▶ **Entries taken from a collection**:
+-------+
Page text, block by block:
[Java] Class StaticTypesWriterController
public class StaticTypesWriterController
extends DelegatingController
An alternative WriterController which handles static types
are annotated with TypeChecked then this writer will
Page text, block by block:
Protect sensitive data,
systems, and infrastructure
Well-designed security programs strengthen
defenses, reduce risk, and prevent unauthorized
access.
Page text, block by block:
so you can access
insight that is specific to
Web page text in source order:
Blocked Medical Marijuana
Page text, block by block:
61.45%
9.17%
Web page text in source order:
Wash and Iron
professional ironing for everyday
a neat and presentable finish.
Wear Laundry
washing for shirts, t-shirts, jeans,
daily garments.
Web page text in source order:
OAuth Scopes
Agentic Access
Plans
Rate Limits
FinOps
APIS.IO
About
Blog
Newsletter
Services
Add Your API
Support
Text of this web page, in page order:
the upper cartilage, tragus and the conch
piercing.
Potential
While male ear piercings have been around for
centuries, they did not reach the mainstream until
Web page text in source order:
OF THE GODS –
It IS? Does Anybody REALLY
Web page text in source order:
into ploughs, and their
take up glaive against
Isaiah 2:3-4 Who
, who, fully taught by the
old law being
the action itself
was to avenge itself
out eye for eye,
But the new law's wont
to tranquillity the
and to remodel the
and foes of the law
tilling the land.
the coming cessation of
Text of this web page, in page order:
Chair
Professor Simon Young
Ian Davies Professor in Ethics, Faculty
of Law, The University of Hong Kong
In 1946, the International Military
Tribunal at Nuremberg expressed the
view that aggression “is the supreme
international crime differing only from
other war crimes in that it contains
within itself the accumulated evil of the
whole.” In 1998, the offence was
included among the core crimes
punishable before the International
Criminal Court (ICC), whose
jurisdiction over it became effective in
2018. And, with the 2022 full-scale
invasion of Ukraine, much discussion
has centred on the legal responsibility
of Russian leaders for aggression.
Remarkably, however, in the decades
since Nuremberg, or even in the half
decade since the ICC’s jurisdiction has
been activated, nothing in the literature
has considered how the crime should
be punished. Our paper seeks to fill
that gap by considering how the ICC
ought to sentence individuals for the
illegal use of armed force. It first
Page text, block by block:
+-------+
▶ **PROBLEM TO WORK ON**: From the first line to the last, please write out the entries exactly.

▶ **RESULT**:
Page text, block by block:
[Java] Class StaticTypesWriterController
public class StaticTypesWriterController
extends DelegatingController
An alternative WriterController which handles static types
are annotated with TypeChecked then this writer will
Page text, block by block:
Protect sensitive data,
systems, and infrastructure
Well-designed security programs strengthen
defenses, reduce risk, and prevent unauthorized
access.
Page text, block by block:
so you can access
insight that is specific to
Web page text in source order:
Blocked Medical Marijuana
Page text, block by block:
61.45%
9.17%
Web page text in source order:
Wash and Iron
professional ironing for everyday
a neat and presentable finish.
Wear Laundry
washing for shirts, t-shirts, jeans,
daily garments.
Web page text in source order:
OAuth Scopes
Agentic Access
Plans
Rate Limits
FinOps
APIS.IO
About
Blog
Newsletter
Services
Add Your API
Support
Text of this web page, in page order:
the upper cartilage, tragus and the conch
piercing.
Potential
While male ear piercings have been around for
centuries, they did not reach the mainstream until
Web page text in source order:
OF THE GODS –
It IS? Does Anybody REALLY
Web page text in source order:
into ploughs, and their
take up glaive against
Isaiah 2:3-4 Who
, who, fully taught by the
old law being
the action itself
was to avenge itself
out eye for eye,
But the new law's wont
to tranquillity the
and to remodel the
and foes of the law
tilling the land.
the coming cessation of
Text of this web page, in page order:
Chair
Professor Simon Young
Ian Davies Professor in Ethics, Faculty
of Law, The University of Hong Kong
In 1946, the International Military
Tribunal at Nuremberg expressed the
view that aggression “is the supreme
international crime differing only from
other war crimes in that it contains
within itself the accumulated evil of the
whole.” In 1998, the offence was
included among the core crimes
punishable before the International
Criminal Court (ICC), whose
jurisdiction over it became effective in
2018. And, with the 2022 full-scale
invasion of Ukraine, much discussion
has centred on the legal responsibility
of Russian leaders for aggression.
Remarkably, however, in the decades
since Nuremberg, or even in the half
decade since the ICC’s jurisdiction has
been activated, nothing in the literature
has considered how the crime should
be punished. Our paper seeks to fill
that gap by considering how the ICC
ought to sentence individuals for the
illegal use of armed force. It first
Page text, block by block:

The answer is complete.